▶ [Action item]
Say how many lines of the data below have the word "statement" in them. Add nothing else.
• • •
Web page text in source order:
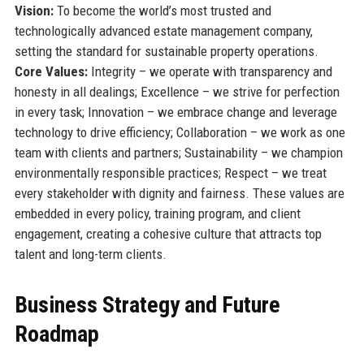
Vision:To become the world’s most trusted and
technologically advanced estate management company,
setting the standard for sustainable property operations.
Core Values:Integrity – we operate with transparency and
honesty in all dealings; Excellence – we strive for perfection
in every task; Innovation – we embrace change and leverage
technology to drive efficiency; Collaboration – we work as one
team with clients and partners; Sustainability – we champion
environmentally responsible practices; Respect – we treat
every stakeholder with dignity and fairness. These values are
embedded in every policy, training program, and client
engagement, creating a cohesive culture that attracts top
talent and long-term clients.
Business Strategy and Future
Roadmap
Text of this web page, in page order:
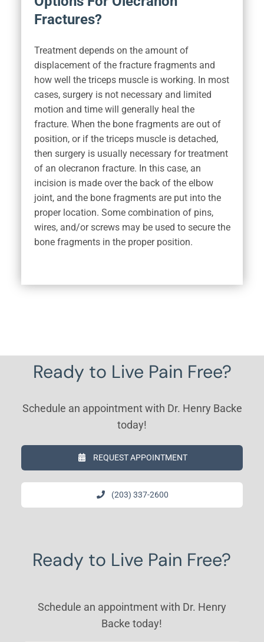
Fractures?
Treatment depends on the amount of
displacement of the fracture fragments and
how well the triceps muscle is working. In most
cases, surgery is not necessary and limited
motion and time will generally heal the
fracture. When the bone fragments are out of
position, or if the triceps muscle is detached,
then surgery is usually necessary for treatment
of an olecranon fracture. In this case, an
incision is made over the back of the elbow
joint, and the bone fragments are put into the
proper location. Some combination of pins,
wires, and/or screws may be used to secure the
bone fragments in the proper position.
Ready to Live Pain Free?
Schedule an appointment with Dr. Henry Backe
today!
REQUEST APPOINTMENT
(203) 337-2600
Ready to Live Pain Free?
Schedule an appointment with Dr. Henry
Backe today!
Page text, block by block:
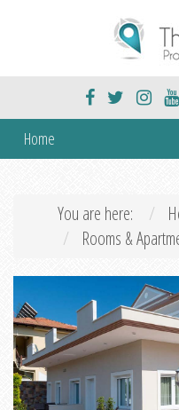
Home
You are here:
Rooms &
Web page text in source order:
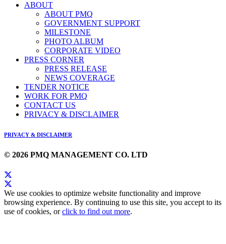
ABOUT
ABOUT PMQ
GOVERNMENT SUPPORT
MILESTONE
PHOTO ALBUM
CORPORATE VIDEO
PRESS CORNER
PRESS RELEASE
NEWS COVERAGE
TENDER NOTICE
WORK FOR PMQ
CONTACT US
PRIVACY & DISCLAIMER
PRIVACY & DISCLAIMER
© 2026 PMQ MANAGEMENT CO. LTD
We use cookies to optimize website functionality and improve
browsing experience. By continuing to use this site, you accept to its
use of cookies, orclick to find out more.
• • •
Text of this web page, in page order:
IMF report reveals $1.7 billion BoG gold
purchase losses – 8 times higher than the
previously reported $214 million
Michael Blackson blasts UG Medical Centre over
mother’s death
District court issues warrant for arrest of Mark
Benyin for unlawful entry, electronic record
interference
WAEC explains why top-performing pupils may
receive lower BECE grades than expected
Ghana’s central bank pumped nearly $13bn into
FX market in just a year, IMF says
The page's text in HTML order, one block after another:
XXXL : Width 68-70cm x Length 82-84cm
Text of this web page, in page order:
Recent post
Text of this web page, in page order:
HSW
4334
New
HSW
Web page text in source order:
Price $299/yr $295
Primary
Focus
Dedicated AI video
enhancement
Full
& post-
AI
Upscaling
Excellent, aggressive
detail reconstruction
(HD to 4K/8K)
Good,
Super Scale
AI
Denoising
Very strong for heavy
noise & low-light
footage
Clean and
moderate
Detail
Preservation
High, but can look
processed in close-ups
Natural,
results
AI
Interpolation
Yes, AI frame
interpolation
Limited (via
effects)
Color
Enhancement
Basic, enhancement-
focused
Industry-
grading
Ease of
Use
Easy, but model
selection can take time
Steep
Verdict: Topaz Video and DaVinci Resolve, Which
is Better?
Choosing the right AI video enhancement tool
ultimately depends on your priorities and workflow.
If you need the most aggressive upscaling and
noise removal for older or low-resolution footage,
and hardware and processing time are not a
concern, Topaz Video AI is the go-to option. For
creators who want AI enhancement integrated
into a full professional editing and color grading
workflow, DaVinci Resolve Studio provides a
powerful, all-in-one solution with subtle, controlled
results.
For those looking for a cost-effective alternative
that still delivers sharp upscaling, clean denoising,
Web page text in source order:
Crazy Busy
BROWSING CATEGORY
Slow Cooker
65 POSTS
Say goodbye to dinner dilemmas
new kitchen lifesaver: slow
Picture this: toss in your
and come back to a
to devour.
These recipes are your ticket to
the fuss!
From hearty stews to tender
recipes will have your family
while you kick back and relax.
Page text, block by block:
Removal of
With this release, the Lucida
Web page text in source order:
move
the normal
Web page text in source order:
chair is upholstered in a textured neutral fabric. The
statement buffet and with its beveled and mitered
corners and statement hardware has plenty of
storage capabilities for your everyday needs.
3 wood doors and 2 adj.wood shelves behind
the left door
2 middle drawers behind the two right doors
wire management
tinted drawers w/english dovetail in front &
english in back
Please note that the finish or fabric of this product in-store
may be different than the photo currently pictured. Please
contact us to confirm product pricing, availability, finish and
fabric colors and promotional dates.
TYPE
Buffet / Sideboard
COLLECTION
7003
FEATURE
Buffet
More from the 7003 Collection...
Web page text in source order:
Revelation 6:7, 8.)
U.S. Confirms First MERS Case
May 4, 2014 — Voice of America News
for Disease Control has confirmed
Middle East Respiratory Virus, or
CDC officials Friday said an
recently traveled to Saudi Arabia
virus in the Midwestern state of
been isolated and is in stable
• • •
▶ [Written response]
2